The expression of FKBP12 was decreased in breast cancer tissues, and there was a significant correlation between FKBP12 loss and MDM2 overexpression. Furthermore, FKBP12 loss was specifically correlated with poor prognosis and increased resistance to anthracycline-based chemotherapy. Kaplan-Meier survival analysis showed that overall survival (OS) and disease-free survival (DFS) were both significantly lower in the low FKBP12 expression group than those in the high FKBP12 expression group. In patients treated with anthracycline-based preoperative chemotherapy, low FKBP12 expression patients had a significant lower rate of pathologic complete response (pCR). Importantly, these results seemed to be driven mainly by MDM2. These observations were especially prominent in the MDM2-positive subgroup. Univariate and multivariate analyses revealed that FKBP12 loss was an independent factor for predicting prognosis and pCR. In in vitro assay, FKBP12 silence led to significant upregulation of MDM2. Accordingly, MDA-MB-468 cells with FKBP12 silence were less responsive to doxorubicin-induced cytotoxic and apoptotic effect. In contrast, in FKBP12-transfected MDA-MB-468 cells, MDM2 was more greatly inhibited by doxorubicin, resulting in greater cytotoxic and apoptotic effect.
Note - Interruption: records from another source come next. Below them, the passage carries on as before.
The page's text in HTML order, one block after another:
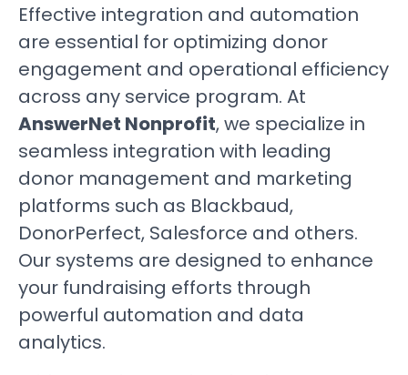
Effective integration and automation
are essential for optimizing donor
engagement and operational efficiency
across any service program. At
AnswerNet Nonprofit, we specialize in
seamless integration with leading
donor management and marketing
platforms such as Blackbaud,
DonorPerfect, Salesforce and others.
Our systems are designed to enhance
your fundraising efforts through
powerful automation and data
analytics.
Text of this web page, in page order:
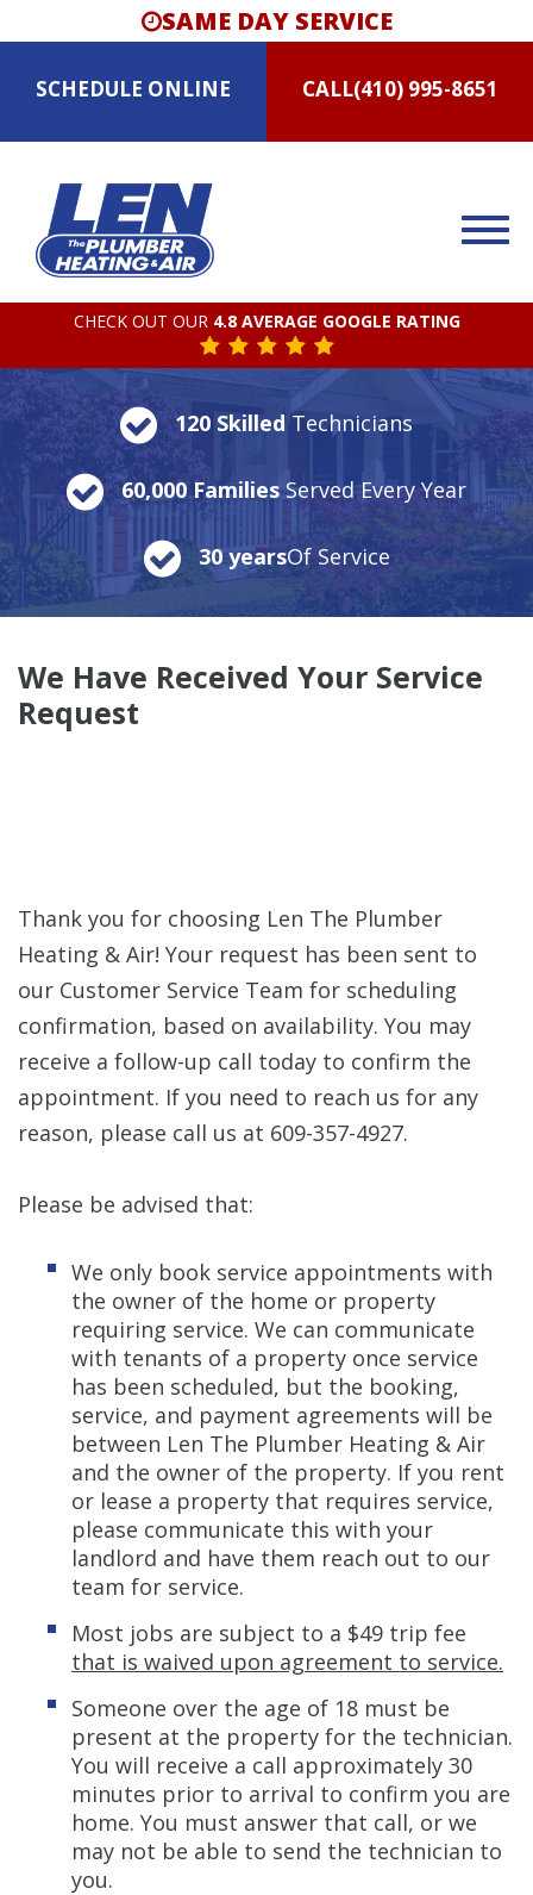
SAME DAY SERVICE
SCHEDULE ONLINE CALL(410) 995-8651
CHECK OUT OUR 4.8 AVERAGE GOOGLE RATING
120 SkilledTechnicians
60,000 FamiliesServed Every Year
30 yearsOf Service
We Have Received Your Service
Request
Thank you for choosing Len The Plumber
Heating & Air! Your request has been sent to
our Customer Service Team for scheduling
confirmation, based on availability. You may
receive a follow-up call today to confirm the
appointment. If you need to reach us for any
reason, please call us at 609-357-4927.
Please be advised that:
We only book service appointments with
the owner of the home or property
requiring service. We can communicate
with tenants of a property once service
has been scheduled, but the booking,
service, and payment agreements will be
between Len The Plumber Heating & Air
and the owner of the property. If you rent
or lease a property that requires service,
please communicate this with your
landlord and have them reach out to our
team for service.
Most jobs are subject to a $49 trip fee
that is waived upon agreement to service.
Someone over the age of 18 must be
present at the property for the technician.
You will receive a call approximately 30
minutes prior to arrival to confirm you are
home. You must answer that call, or we
may not be able to send the technician to
you.
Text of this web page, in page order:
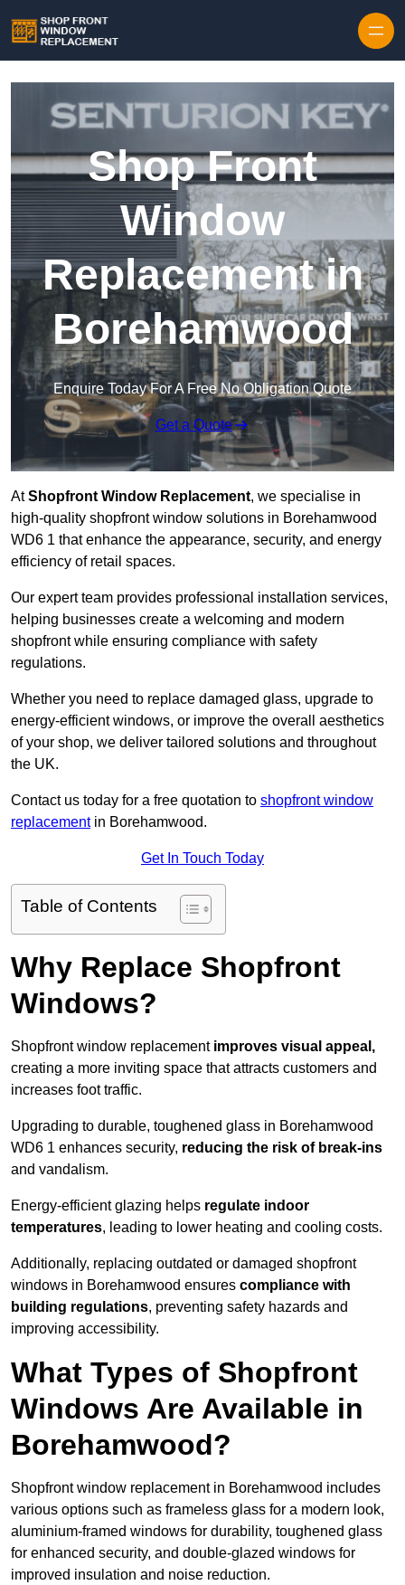
Shop Front
Window
Replacement in
Borehamwood
Enquire Today For A Free No Obligation Quote
Get a Quote
AtShopfront Window Replacement, we specialise in
high-quality shopfront window solutions in Borehamwood
WD6 1 that enhance the appearance, security, and energy
efficiency of retail spaces.
Our expert team provides professional installation services,
helping businesses create a welcoming and modern
shopfront while ensuring compliance with safety
regulations.
Whether you need to replace damaged glass, upgrade to
energy-efficient windows, or improve the overall aesthetics
of your shop, we deliver tailored solutions and throughout
the UK.
Contact us today for a free quotation to shopfront window
replacementin Borehamwood.
Get In Touch Today
Table of Contents
Why Replace Shopfront
Windows?
Shopfront window replacement improves visual appeal,
creating a more inviting space that attracts customers and
increases foot traffic.
Upgrading to durable, toughened glass in Borehamwood
WD6 1 enhances security, reducing the risk of break-ins
and vandalism.
Energy-efficient glazing helps regulate indoor
temperatures, leading to lower heating and cooling costs.
Additionally, replacing outdated or damaged shopfront
windows in Borehamwood ensures compliance with
building regulations, preventing safety hazards and
improving accessibility.
What Types of Shopfront
Windows Are Available in
Borehamwood?
Shopfront window replacement in Borehamwood includes
various options such as frameless glass for a modern look,
aluminium-framed windows for durability, toughened glass
for enhanced security, and double-glazed windows for
improved insulation and noise reduction.
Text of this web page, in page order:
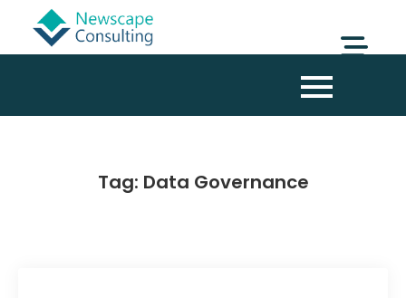
Tag: Data Governance
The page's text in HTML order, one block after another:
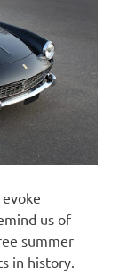
us of
summer
in history.

We propose that FKBP12 loss, which can be enhanced by MDM2 overexpression, predicts poor prognosis and chemoresistance. Increasing the expression of FKBP12 may be a valuable strategy to add to anthracycline-based chemotherapy, especially in MDM2-overexpressed patients.
FK506 结合蛋白 12(FKBP12)是一种丰富的、广泛表达的细胞质蛋白,在细胞信号转导中有多种功能。最近,我们报道了 FKBP12 在癌蛋白鼠双微体 2(MDM2)自我泛素化和降解中的新功能,这极大地增强了癌细胞对化疗的敏感性。然而,其临床相关性尚不清楚。
对 524 例浸润性乳腺癌患者进行 FKBP12 表达的免疫组织化学分析。统计分析 FKBP12 表达与患者生存和化疗反应的相关性。用 FKBP12 siRNA 或 Myc 标记的 FKBP12 转染 MDA-MB-468 细胞,然后用阿霉素处理肿瘤细胞,进行 Western blot、细胞活力和细胞凋亡检测。
乳腺癌组织中 FKBP12 的表达降低,FKBP12 缺失与 MDM2 过表达之间存在显著相关性。此外,FKBP12 缺失与不良预后和增加对蒽环类化疗药物的耐药性密切相关。Kaplan-Meier 生存分析显示,低 FKBP12 表达组的总生存期(OS)和无病生存期(DFS)均显著低于高 FKBP12 表达组。在接受蒽环类术前化疗的患者中,低 FKBP12 表达患者的病理完全缓解(pCR)率显著较低。重要的是,这些结果似乎主要由 MDM2 驱动。这些观察结果在 MDM2 阳性亚组中尤为明显。单因素和多因素分析表明,FKBP12 缺失是预测预后和 pCR 的独立因素。在体外实验中,FKBP12 沉默导致 MDM2 显著上调。因此,FKBP12 沉默的 MDA-MB-468 细胞对阿霉素诱导的细胞毒性和凋亡作用的反应性降低。相反,在 FKBP12 转染的 MDA-MB-468 细胞中,阿霉素更能抑制 MDM2,导致更大的细胞毒性和凋亡作用。
我们提出,FKBP12 缺失(可由 MDM2 过表达增强)预示着不良预后和化疗耐药性。增加 FKBP12 的表达可能是一种有价值的策略,可以添加到蒽环类化疗中,特别是在 MDM2 过表达的患者中。